_WORK ITEM_
Look through the material below for "block". Copy every line that contains it.

_GIVEN INFORMATION_
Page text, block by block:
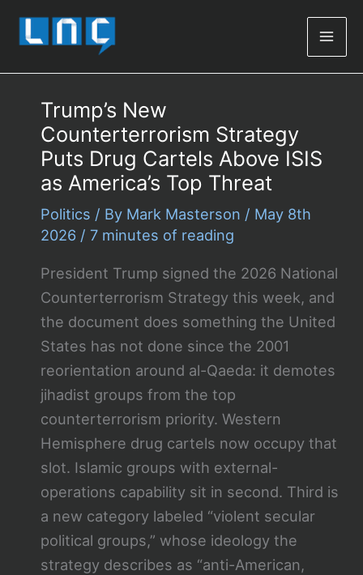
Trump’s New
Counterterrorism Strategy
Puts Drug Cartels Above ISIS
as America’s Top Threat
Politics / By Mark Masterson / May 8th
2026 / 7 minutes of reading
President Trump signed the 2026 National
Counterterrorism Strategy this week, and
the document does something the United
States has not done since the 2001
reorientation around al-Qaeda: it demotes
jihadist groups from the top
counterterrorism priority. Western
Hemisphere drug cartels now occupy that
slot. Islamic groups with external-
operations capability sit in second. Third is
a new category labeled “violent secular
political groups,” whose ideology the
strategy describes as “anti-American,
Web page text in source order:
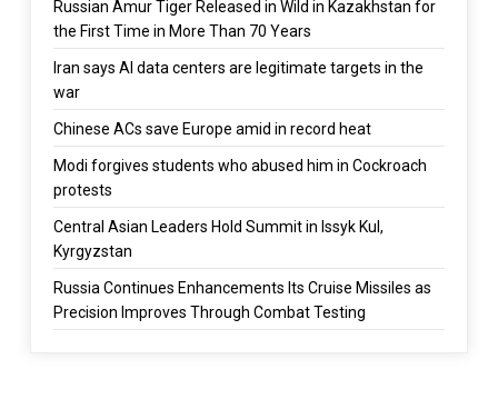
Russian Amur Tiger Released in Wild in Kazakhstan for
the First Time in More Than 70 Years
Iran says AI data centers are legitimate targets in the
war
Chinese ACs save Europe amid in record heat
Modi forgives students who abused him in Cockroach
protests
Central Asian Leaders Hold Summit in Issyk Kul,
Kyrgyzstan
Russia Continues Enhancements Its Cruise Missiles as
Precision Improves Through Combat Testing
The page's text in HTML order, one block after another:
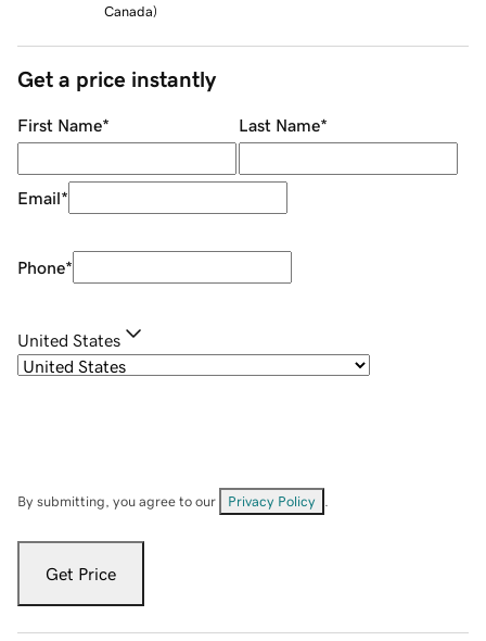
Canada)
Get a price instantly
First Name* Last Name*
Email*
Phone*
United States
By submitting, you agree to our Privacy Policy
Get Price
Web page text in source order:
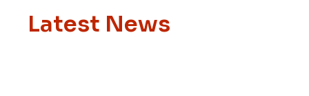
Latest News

_ANSWER BELOW_
Page text, block by block:
The page's text in HTML order, one block after another:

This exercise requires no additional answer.